Go through the listing and pick out each line with the word "Events" in it.

─── DATA FOR PROCESSING ───

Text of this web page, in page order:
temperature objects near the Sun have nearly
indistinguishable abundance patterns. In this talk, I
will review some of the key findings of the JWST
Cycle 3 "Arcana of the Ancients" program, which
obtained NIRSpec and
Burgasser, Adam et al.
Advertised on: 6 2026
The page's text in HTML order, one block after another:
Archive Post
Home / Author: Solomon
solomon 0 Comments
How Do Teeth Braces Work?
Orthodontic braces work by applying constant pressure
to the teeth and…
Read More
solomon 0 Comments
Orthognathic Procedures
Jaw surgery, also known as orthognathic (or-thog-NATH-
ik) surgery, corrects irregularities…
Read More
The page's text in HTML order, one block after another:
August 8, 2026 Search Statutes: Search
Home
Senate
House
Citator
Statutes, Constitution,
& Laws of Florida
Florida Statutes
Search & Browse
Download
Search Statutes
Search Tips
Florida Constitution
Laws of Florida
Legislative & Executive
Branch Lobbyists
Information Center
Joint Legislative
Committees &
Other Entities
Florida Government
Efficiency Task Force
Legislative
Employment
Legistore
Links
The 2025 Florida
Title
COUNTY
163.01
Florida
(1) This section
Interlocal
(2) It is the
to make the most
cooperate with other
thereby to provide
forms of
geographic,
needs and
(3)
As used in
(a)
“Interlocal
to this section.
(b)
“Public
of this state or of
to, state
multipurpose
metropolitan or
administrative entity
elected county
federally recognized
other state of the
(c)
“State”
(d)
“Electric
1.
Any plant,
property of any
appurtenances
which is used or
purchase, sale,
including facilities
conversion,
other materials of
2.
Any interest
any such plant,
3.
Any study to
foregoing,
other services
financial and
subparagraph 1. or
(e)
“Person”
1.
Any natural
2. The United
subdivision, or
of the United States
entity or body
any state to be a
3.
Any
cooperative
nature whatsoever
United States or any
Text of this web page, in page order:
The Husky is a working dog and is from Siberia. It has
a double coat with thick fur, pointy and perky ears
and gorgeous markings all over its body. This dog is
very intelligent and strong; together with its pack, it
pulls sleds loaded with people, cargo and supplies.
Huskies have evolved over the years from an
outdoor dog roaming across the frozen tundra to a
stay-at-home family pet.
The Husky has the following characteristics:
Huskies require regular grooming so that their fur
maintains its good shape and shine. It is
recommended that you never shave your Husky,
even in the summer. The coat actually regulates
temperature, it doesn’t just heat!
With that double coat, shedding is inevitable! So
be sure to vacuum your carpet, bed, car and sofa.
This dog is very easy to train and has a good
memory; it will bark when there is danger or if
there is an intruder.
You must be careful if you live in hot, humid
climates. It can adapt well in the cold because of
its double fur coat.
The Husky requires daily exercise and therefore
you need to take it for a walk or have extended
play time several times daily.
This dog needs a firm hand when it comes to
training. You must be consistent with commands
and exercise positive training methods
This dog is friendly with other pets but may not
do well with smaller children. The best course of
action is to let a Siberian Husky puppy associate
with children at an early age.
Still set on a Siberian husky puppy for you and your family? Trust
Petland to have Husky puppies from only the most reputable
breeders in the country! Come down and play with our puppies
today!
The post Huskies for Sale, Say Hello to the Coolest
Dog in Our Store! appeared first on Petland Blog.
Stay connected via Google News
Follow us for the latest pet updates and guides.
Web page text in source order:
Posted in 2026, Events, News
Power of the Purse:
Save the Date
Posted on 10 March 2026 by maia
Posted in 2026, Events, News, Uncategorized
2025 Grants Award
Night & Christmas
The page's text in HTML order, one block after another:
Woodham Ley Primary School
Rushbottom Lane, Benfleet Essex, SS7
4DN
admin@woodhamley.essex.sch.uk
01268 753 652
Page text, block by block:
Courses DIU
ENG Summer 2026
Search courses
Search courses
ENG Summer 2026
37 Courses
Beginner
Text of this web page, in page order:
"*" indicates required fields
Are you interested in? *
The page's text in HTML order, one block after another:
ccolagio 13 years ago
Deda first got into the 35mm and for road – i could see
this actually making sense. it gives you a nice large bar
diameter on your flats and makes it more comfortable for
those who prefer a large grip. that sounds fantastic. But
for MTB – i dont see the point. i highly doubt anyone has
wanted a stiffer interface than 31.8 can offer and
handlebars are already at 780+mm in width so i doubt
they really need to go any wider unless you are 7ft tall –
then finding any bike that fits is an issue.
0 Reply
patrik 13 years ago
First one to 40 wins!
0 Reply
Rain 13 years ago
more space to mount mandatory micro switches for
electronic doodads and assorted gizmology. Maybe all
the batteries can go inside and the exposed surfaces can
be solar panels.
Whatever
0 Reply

───

**ANSWER SPACE**.
Posted in 2026, Events, News
Posted in 2026, Events, News, Uncategorized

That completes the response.